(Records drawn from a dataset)
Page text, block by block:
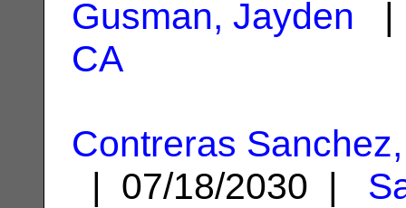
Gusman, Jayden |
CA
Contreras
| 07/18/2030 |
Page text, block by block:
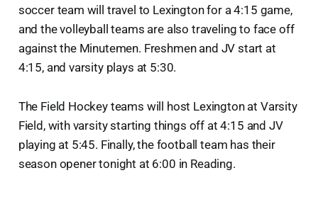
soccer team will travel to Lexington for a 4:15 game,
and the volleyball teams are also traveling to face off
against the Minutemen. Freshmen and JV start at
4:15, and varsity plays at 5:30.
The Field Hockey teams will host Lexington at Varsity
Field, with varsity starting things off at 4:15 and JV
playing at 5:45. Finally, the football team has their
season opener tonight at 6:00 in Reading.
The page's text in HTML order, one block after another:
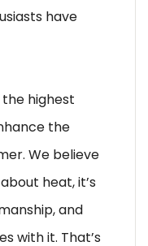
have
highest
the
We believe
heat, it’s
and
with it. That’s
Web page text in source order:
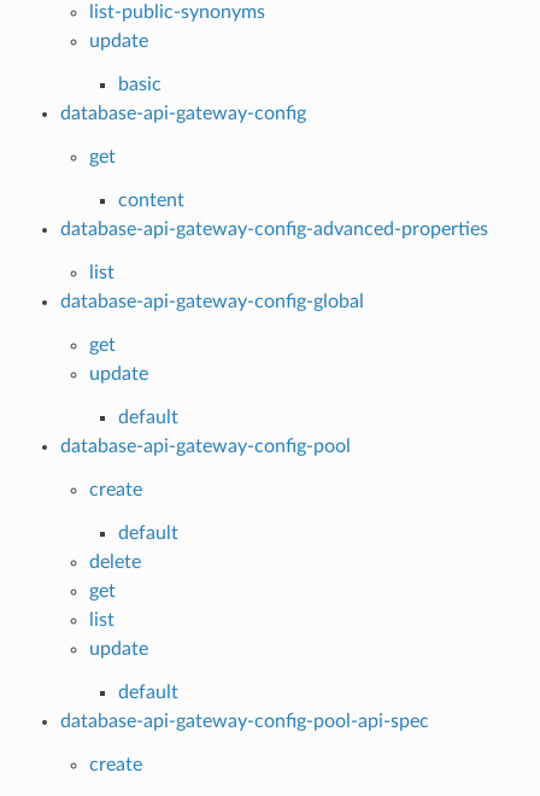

Activity: Each line from the one with "The page's text" through the end of the entries should be reproduced exactly. Leave out the pictures.

Exercise output:
The page's text in HTML order, one block after another:
have
highest
the
We believe
heat, it’s
and
with it. That’s
Web page text in source order:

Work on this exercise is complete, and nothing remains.